What is being asked →
Scan the lines below for the string "Resources" and copy every one that has it.

Source data
- - - - - - -

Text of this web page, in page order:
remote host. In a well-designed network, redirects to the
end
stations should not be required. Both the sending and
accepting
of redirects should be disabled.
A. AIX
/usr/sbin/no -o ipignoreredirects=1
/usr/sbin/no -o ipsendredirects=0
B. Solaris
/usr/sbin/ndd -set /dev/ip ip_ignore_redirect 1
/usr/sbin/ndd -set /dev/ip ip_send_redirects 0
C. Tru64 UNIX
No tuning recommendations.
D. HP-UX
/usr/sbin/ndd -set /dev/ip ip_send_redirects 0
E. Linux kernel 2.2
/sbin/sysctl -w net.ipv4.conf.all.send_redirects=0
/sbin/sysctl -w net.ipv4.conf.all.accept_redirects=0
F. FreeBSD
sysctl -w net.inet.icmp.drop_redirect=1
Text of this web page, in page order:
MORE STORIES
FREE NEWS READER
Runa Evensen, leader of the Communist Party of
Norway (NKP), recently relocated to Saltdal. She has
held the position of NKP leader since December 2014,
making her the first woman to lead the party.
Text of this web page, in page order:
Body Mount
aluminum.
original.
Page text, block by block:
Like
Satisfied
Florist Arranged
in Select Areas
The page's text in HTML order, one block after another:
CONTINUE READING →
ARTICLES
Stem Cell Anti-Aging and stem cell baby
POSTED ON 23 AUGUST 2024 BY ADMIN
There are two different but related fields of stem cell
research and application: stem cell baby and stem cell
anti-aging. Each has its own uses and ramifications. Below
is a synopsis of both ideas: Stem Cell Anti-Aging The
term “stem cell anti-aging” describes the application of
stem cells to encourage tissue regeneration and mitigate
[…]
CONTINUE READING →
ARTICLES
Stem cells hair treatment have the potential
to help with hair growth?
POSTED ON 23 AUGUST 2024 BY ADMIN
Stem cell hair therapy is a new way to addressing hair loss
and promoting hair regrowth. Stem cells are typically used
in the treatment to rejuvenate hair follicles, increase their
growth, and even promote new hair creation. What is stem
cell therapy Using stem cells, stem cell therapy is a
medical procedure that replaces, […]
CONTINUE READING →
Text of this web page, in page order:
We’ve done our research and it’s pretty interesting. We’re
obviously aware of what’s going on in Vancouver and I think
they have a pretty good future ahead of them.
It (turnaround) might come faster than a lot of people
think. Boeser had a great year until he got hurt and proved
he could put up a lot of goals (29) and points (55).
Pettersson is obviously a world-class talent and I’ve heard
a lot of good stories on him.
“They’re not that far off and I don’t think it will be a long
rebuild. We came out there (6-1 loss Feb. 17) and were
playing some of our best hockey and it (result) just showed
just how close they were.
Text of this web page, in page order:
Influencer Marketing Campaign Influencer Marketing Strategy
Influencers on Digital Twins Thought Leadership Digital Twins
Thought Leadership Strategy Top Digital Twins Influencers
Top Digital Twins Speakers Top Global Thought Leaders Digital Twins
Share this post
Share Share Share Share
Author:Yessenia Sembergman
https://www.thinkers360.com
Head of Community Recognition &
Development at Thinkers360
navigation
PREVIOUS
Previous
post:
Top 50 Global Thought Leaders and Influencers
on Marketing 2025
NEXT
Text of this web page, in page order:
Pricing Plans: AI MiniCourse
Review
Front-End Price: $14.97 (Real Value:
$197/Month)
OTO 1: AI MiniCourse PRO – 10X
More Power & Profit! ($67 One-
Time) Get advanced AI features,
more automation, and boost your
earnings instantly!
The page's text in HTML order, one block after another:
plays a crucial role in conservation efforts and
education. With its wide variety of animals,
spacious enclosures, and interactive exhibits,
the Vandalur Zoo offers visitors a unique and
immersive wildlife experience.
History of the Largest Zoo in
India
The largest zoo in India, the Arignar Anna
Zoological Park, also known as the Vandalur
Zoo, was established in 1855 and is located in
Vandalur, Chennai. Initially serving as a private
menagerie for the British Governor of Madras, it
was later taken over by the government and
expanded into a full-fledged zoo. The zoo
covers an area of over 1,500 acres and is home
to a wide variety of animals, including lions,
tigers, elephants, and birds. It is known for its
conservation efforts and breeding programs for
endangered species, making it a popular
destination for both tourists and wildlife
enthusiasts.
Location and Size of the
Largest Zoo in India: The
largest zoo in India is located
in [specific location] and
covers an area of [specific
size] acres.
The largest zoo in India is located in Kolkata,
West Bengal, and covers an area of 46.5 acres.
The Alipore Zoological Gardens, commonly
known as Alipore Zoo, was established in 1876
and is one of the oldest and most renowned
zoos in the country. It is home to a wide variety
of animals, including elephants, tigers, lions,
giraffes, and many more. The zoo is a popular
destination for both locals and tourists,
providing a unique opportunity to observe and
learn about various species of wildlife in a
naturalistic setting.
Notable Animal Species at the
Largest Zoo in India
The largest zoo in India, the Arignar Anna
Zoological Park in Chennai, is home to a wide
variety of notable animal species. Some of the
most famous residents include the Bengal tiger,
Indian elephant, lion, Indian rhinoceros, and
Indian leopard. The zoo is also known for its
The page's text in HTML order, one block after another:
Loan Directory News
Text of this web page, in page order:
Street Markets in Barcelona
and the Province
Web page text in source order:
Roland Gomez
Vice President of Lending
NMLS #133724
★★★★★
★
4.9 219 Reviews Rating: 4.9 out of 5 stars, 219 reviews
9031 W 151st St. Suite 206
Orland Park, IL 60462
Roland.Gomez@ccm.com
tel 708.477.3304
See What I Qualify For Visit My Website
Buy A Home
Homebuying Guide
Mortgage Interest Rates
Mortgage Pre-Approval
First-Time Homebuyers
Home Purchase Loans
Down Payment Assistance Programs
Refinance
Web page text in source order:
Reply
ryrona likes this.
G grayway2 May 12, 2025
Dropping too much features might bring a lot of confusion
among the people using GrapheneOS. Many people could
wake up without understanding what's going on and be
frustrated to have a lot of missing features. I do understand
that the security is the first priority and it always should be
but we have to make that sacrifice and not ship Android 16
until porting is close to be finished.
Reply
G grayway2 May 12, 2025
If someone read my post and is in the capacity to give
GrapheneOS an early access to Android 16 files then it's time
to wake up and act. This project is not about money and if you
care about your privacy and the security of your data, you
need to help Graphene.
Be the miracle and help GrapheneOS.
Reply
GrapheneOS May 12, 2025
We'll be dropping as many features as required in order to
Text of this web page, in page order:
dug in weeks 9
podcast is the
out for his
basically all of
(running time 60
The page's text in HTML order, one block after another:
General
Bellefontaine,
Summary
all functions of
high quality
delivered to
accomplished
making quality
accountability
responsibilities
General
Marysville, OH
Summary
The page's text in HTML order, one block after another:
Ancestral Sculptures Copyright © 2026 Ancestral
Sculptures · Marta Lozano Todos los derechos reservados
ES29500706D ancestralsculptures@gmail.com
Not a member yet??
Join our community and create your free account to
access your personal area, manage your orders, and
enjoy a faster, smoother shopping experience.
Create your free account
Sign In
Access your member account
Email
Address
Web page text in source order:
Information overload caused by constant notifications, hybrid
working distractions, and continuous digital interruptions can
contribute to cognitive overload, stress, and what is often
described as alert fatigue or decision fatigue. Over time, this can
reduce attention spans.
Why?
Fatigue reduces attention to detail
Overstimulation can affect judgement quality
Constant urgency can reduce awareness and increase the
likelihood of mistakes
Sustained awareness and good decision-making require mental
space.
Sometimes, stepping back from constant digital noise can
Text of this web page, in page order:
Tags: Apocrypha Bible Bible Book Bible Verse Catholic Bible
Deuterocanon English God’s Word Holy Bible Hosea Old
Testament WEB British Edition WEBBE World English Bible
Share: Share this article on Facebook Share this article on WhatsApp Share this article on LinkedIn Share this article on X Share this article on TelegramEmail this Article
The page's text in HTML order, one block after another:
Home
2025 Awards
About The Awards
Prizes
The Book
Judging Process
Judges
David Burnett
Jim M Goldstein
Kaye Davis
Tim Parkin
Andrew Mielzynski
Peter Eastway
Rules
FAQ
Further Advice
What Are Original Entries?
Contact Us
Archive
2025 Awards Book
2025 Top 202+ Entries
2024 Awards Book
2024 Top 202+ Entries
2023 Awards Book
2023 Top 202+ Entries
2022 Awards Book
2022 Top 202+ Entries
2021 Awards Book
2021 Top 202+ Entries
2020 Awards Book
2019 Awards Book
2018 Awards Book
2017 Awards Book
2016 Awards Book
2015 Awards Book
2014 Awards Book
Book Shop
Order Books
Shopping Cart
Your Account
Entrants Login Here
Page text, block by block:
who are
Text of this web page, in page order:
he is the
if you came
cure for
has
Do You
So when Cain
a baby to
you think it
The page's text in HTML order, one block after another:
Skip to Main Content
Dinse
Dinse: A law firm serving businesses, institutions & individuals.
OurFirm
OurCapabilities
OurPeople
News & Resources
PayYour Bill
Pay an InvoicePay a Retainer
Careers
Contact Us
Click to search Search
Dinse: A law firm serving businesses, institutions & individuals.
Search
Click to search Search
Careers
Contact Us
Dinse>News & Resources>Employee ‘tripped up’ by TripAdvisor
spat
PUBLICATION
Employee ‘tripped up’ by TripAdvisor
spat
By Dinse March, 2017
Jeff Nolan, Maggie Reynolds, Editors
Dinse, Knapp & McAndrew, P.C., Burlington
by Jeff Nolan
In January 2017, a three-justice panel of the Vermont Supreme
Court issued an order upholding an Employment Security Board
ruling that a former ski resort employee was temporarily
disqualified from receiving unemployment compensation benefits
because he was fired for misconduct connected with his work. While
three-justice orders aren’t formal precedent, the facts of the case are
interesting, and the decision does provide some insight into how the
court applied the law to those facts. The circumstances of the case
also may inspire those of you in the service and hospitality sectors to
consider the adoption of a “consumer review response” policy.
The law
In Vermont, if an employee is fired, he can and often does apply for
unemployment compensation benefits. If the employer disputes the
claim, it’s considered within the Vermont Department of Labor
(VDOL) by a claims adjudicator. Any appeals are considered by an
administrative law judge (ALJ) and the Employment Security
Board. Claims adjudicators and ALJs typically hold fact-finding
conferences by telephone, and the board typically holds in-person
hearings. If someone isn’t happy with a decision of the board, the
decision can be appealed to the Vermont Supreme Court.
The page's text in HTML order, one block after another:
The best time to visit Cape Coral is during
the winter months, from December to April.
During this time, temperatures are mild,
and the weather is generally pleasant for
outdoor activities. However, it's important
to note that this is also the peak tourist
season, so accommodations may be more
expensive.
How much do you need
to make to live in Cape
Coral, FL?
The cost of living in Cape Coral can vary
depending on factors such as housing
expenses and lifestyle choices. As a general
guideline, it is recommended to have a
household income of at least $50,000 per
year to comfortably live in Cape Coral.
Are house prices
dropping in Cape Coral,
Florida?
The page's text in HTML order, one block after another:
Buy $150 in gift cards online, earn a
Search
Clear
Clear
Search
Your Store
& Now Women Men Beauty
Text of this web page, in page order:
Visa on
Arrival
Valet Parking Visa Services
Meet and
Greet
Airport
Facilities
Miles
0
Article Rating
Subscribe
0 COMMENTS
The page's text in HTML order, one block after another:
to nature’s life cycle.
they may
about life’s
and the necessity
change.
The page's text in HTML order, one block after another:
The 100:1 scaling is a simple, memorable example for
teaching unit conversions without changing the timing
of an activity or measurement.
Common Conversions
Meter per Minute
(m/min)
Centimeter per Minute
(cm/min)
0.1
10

- - - - - - -

Result of this exercise →
News & Resources
Dinse>News & Resources>Employee ‘tripped up’ by TripAdvisor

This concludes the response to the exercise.